On the other hand, in the second invention of the present application (Claim 2), the feature point detecting means detects the feature point of the vehicle from the image captured by the in-vehicle camera.
Then, the position determination means determines whether or not the position of the feature point in the captured image detected by the feature point detection means is within the feature point display range obtained based on the position information stored in the storage means. Determine.

When the position determination means determines that the position of the feature point in the captured image does not exist within the display range, the defect notification means notifies the attachment failure of the in-vehicle camera.
That is, in the in-vehicle camera mounting error detection device of the second invention of the present application, whether or not the position of the feature point in the captured image exists within the display range, that is, within the allowable range in which the in-vehicle camera can perform calibration. It is automatically determined whether or not there is, and the fact is notified at the time of abnormality.

  For this reason, according to the second invention of the present application, before carrying out the calibration of the in-vehicle camera, it is determined whether or not the mounting position of the in-vehicle camera is normal. If there is, it is possible to prohibit the calibration and notify the abnormality.

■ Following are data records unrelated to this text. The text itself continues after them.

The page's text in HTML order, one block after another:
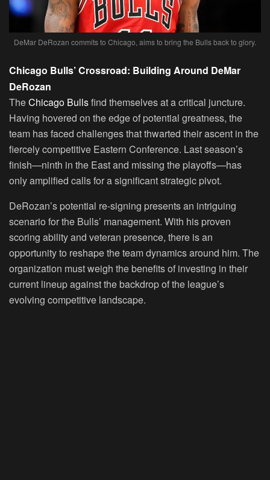
DeMar DeRozan commits to Chicago, aims to bring the Bulls back to glory.
Chicago Bulls’ Crossroad: Building Around DeMar
DeRozan
TheChicago Bullsfind themselves at a critical juncture.
Having hovered on the edge of potential greatness, the
team has faced challenges that thwarted their ascent in the
fiercely competitive Eastern Conference. Last season’s
finish—ninth in the East and missing the playoffs—has
only amplified calls for a significant strategic pivot.
DeRozan’s potential re-signing presents an intriguing
scenario for the Bulls’ management. With his proven
scoring ability and veteran presence, there is an
opportunity to reshape the team dynamics around him. The
organization must weigh the benefits of investing in their
current lineup against the backdrop of the league’s
evolving competitive landscape.
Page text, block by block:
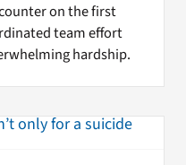
on the first
team effort
hardship.
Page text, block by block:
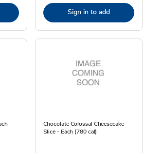
Sign in to add
Chocolate Colossal Cheesecake
Slice - Each (780 cal)
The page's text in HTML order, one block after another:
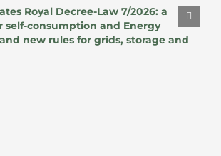
Royal Decree-Law 7/2026: a
self-consumption and Energy
new rules for grids, storage and
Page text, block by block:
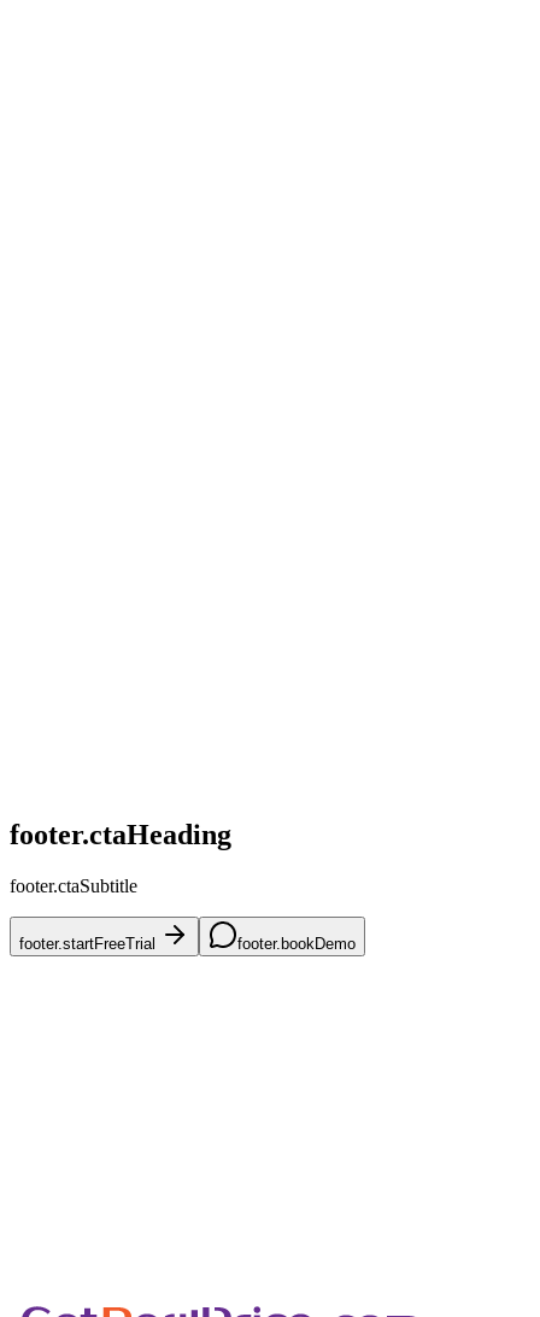
footer.ctaHeading
footer.ctaSubtitle
footer.startFreeTrial footer.bookDemo
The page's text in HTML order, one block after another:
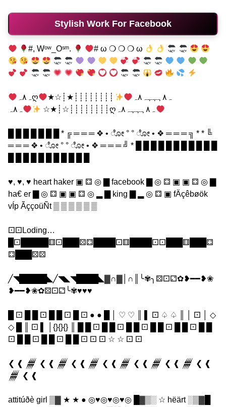
Stylish Work For Facebook
#, Wᵒʷ_Oˢᵐ. # ω ❍ ❍ ❍ ω
┊┊┊┊┊┊┊┊★┊☆★
┊┊┊┊┊┊┊┊☆┊★☆
█ █ █ █ █ █ █ * ╔ ═ ═ ═ ❖ • ೋ ° ° ೋ • ❖ ═ ═ ═ ╗ * * ╚
═ ═ ═ ❖ • ೋ ° ° ೋ • ❖ ═ ═ ═ ╝ * █ █ █ █ █ █ █ █ █ █ █
♥, ♥, ♥ heart haker ▣ ⚃ ◎ ▇ facebook ▇ ◎ ⚃ ▣ ▣ ⚃ ◎ ▇
ha€ er ▇ ◎ ⚃ ▣ ▣ ⚃ ◎ ▂ ▇ king ▇ ▂ ◎ ⚃ ▣ fÄçêbøök
vÍp ÃççoüÑt ▒ ▒ ▒ ▒ ▒ ▒
⚀⚀Loding…
█⚀█████⚅⚀███⚄⚃████⚀⚅████⚀⚀███⚅███⚃
⚃███⚄⚄
╱◥█████◣╱◥◣◥████◣▓∩▓│∩║╰✾╮⚄⚀⚁✿❥━━❥❀
❥━━❥❀✿⚄⚀⚁╰✾♥♥♥
█ ⚀ █ █ ⚀ █ █ ⚀ █ ⚀ ● ● █ │ ♡ ♡ ║ ▌ ⚀ ♤ ♤ ║ │ ⚀ │ ◇
◇ █ ║ ⚀ ▌ │{}{}{} ║ █ █ ⚀ █ █ ⚀ █ █ ⚀ █ █ ⚀ █ █ ⚀ █ █
⚀ █ █ ⚀ █ █ ⚀ █ █ ⚀ ⚀ ⚀ ☆ ☆ ⚀ ⚀
❮ ❰ 𒁂 ❮ ❰ 𒁂 ❮ ❰ 𒁂 ❮ ❰ 𒁂 ❮ ❰ 𒁂 ❮ ❰ 𒁂 ❮ ❰
𒁂 ❮ ❰
attitúðè girl ▒▓ ★ ★ ● ◎♥◎♥◎♥◎ █▓▒░ ☆ hëärt ░▒▓█
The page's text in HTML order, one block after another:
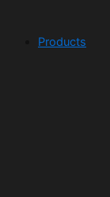
Products
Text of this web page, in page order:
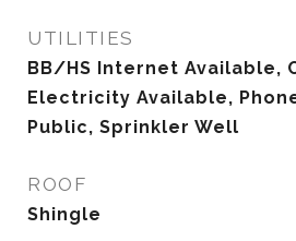
UTILITIES
BB/HS Internet Available,
Electricity Available,
Public, Sprinkler Well
ROOF
Shingle
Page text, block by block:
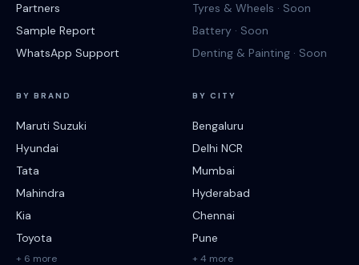
Partners
Sample Report
WhatsApp Support
Tyres & Wheels · Soon
Battery · Soon
Denting & Painting · Soon
BY BRAND
Maruti Suzuki
Hyundai
Tata
Mahindra
Kia
Toyota
+ 6 more
BY CITY
Bengaluru
Delhi NCR
Mumbai
Hyderabad
Chennai
Pune
+ 4 more
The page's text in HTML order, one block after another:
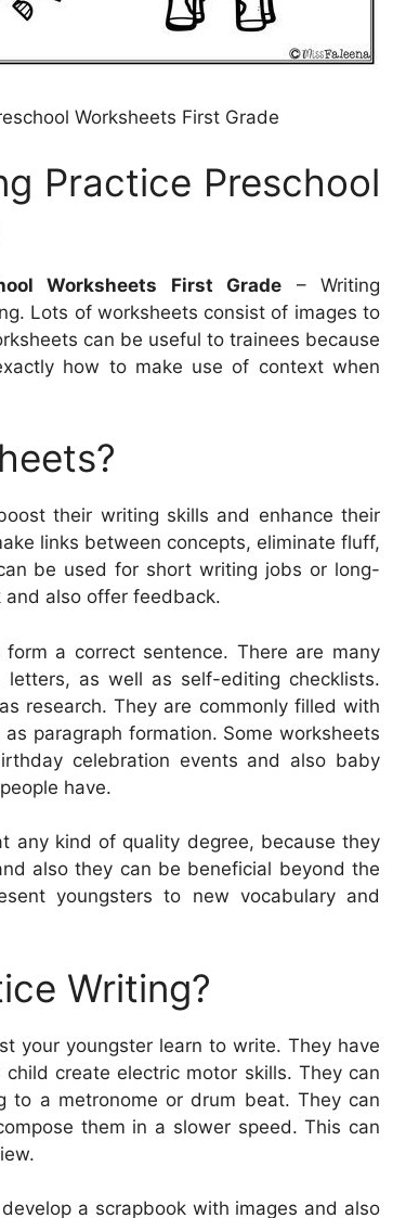
Worksheets First Grade
Practice Preschool
Worksheets First Grade – Writing
Lots of worksheets consist of images to
can be useful to trainees because
how to make use of context when
their writing skills and enhance their
links between concepts, eliminate fluff,
be used for short writing jobs or long-
and also offer feedback.
a correct sentence. There are many
as well as self-editing checklists.
research. They are commonly filled with
paragraph formation. Some worksheets
celebration events and also baby
have.
any kind of quality degree, because they
also they can be beneficial beyond the
youngsters to new vocabulary and
Writing?
your youngster learn to write. They have
create electric motor skills. They can
to a metronome or drum beat. They can
them in a slower speed. This can
a scrapbook with images and also
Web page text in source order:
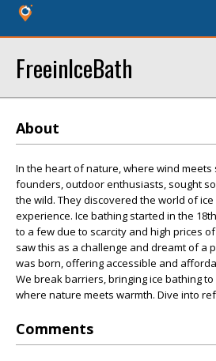
FreeinIceBath
About
In the heart of nature, where wind meets
founders, outdoor enthusiasts, sought
the wild. They discovered the world of
experience. Ice bathing started in the
to a few due to scarcity and high prices
saw this as a challenge and dreamt of a
was born, offering accessible and
We break barriers, bringing ice bathing to
where nature meets warmth. Dive into
Comments
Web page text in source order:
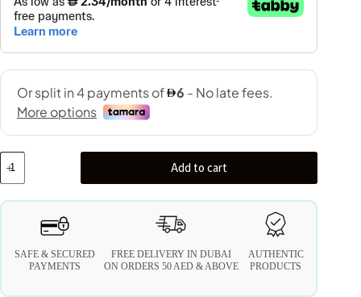
Add to cart
SAFE & SECURED
PAYMENTS
FREE DELIVERY IN DUBAI
ON ORDERS 50 AED & ABOVE
AUTHENTIC
PRODUCTS
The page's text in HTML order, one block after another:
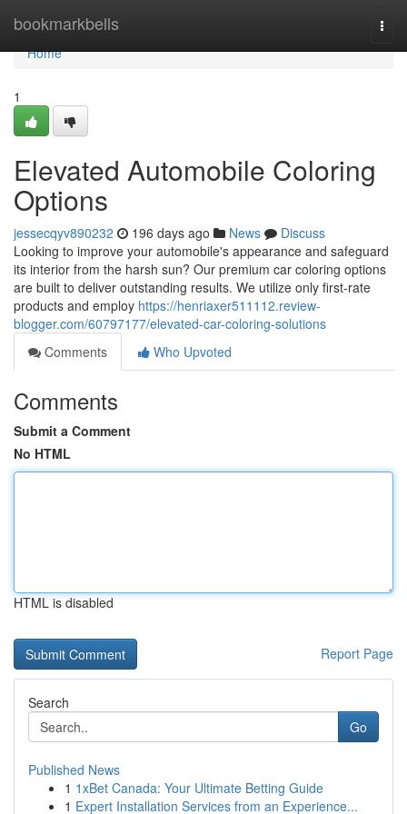
bookmarkbells
Home
Home
1
Elevated Automobile Coloring
Options
jessecqyv890232 196 days ago News
Discuss
Looking to improve your automobile's appearance and safeguard
its interior from the harsh sun? Our premium car coloring options
are built to deliver outstanding results. We utilize only first-rate
products and employ https://henriaxer511112.review-
blogger.com/60797177/elevated-car-coloring-solutions
Comments
Who Upvoted
Comments
Submit a Comment
No HTML
HTML is disabled
Report Page
Search
Go
Published News
1 1xBet Canada: Your Ultimate Betting Guide
1 Expert Installation Services from an Experience...
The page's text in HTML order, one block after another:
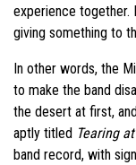
experience together.
giving something to
In other words, the
to make the band
the desert at first,
aptly titled Tearing
band record, with
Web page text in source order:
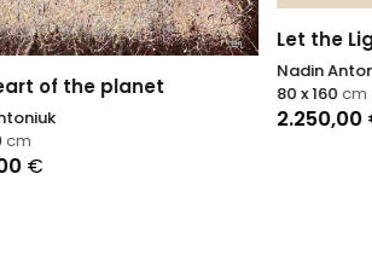
Let the Light In
80 x 160
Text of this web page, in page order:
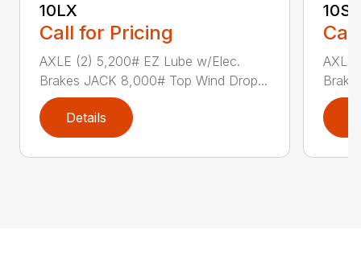
10LX
Call for Pricing
AXLE (2) 5,200# EZ Lube w/Elec.
Brakes JACK 8,000# Top Wind Drop...
Details
10SR
AXLE
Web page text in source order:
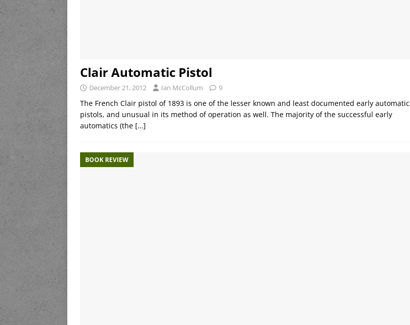
Clair Automatic Pistol
December 21, 2012 Ian McCollum 9
The French Clair pistol of 1893 is one of the lesser known and least documented early automatic
pistols, and unusual in its method of operation as well. The majority of the successful early
automatics (the […]
BOOK REVIEW
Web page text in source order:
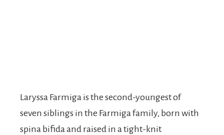
Laryssa Farmiga is the second-youngest of
seven siblings in the Farmiga family, born with
spina bifida and raised in a tight-knit
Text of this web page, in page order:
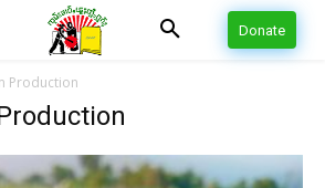
Donate
Production
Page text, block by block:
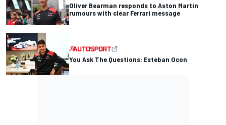
Oliver Bearman responds to Aston Martin
rumours with clear Ferrari message
You Ask The Questions: Esteban Ocon
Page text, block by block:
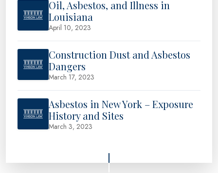
Oil, Asbestos, and Illness in
Louisiana
April 10, 2023
Construction Dust and Asbestos
Dangers
March 17, 2023
Asbestos in New York – Exposure
History and Sites
March 3, 2023
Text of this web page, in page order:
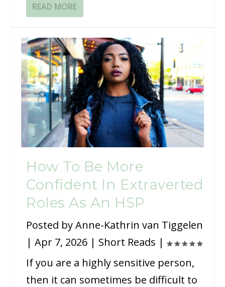
READ MORE
How To Be More
Confident In Extraverted
Roles As An HSP
Posted byAnne-Kathrin van Tiggelen
|Apr 7, 2026 | Short Reads |
If you are a highly sensitive person,
then it can sometimes be difficult to
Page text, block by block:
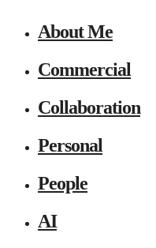
About Me
Commercial
Collaboration
Personal
People
AI
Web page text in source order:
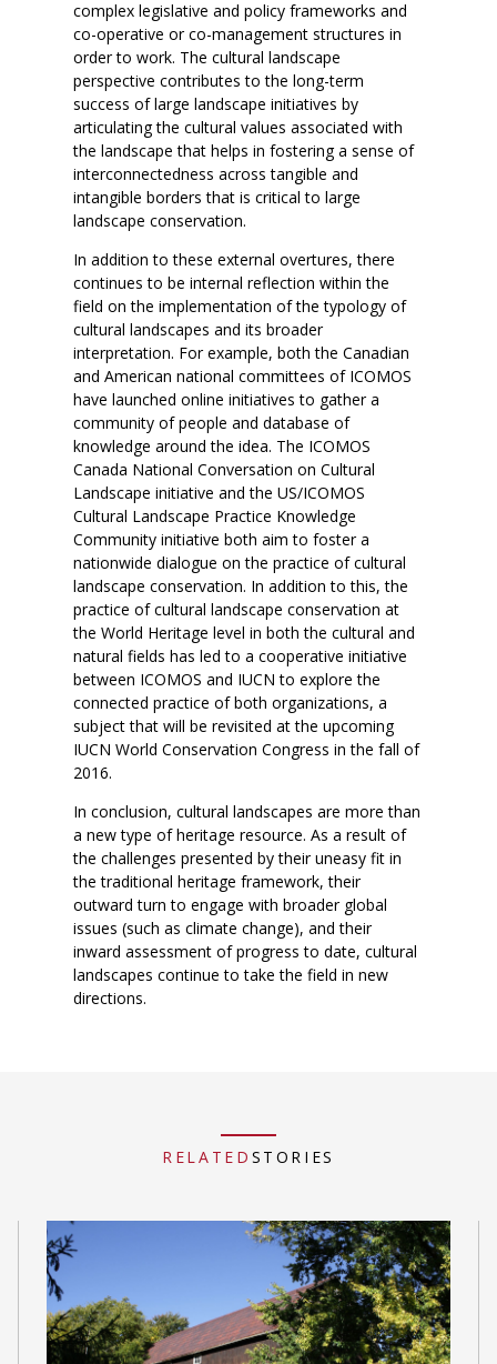
complex legislative and policy frameworks and
co-operative or co-management structures in
order to work. The cultural landscape
perspective contributes to the long-term
success of large landscape initiatives by
articulating the cultural values associated with
the landscape that helps in fostering a sense of
interconnectedness across tangible and
intangible borders that is critical to large
landscape conservation.
In addition to these external overtures, there
continues to be internal reflection within the
field on the implementation of the typology of
cultural landscapes and its broader
interpretation. For example, both the Canadian
and American national committees of ICOMOS
have launched online initiatives to gather a
community of people and database of
knowledge around the idea. The ICOMOS
Canada National Conversation on Cultural
Landscape initiative and the US/ICOMOS
Cultural Landscape Practice Knowledge
Community initiative both aim to foster a
nationwide dialogue on the practice of cultural
landscape conservation. In addition to this, the
practice of cultural landscape conservation at
the World Heritage level in both the cultural and
natural fields has led to a cooperative initiative
between ICOMOS and IUCN to explore the
connected practice of both organizations, a
subject that will be revisited at the upcoming
IUCN World Conservation Congress in the fall of
2016.
In conclusion, cultural landscapes are more than
a new type of heritage resource. As a result of
the challenges presented by their uneasy fit in
the traditional heritage framework, their
outward turn to engage with broader global
issues (such as climate change), and their
inward assessment of progress to date, cultural
landscapes continue to take the field in new
directions.
RELATED STORIES
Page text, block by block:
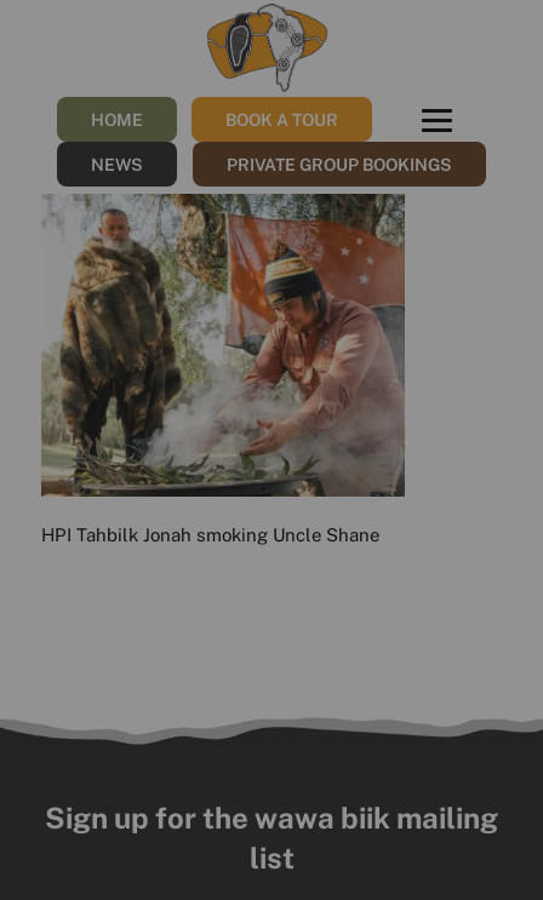
HOME
NEWS PRIVATE GROUP BOOKINGS
BOOK A TOUR
Shane
20/11/2023 bySharna
HPI Tahbilk Jonah smoking Uncle Shane
Sign up for the wawa biik mailing
list
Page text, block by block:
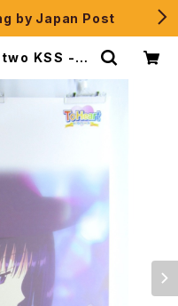
by Japan Post
KSS - B
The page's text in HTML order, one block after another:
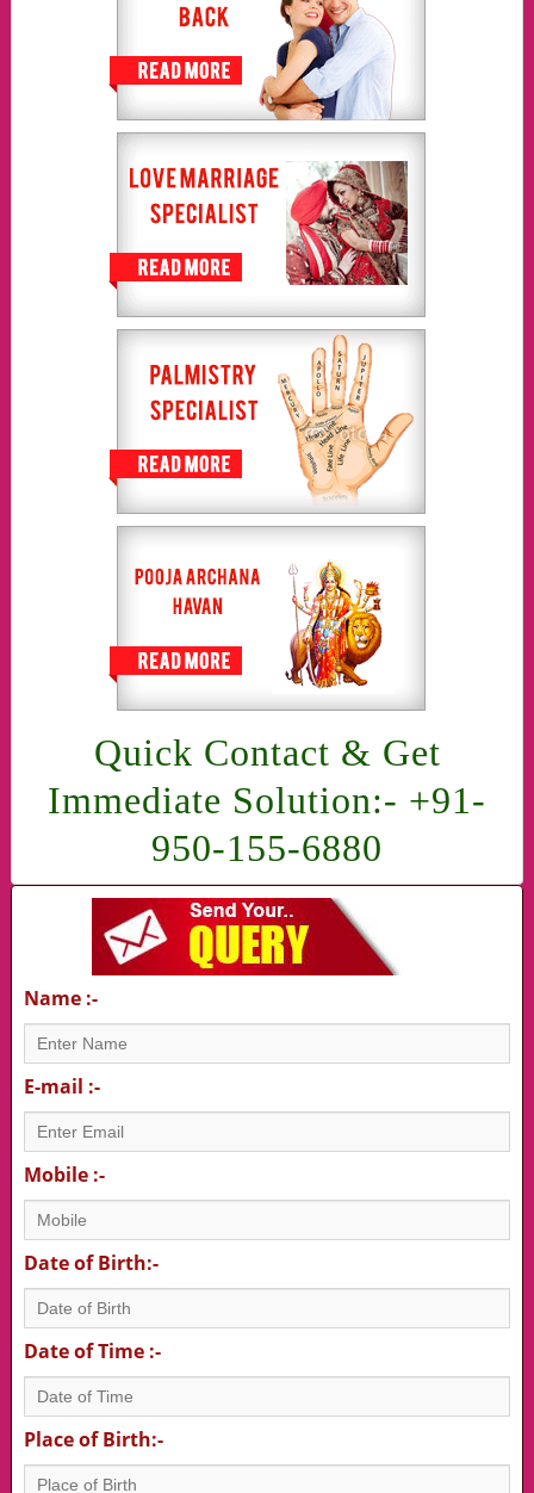
Quick Contact & Get
Immediate Solution:- +91-
950-155-6880
Name :-
E-mail :-
Mobile :-
Date of Birth:-
Date of Time :-
Place of Birth:-

  Therefore, according to the second invention of the present application, the determination as to whether or not the mounting position of the in-vehicle camera is normal and the calibration of the in-vehicle camera can be sequentially performed sequentially for each vehicle. As a result, the productivity of the vehicle can be improved.

It is a block diagram showing the structure of the image processing system of 1st Embodiment. It is explanatory drawing showing the attachment position of the vehicle-mounted camera to a vehicle. It is a flowchart showing a determination image output process. It is explanatory drawing showing the display screen of the display apparatus by determination image output processing. It is a flowchart showing the calibre judgment process of 2nd Embodiment. It is a flowchart showing the calibre judgment process of 3rd Embodiment. FIG. 7 is an explanatory diagram illustrating a calibration operation that is performed in accordance with the calibre determination process of FIG. 6.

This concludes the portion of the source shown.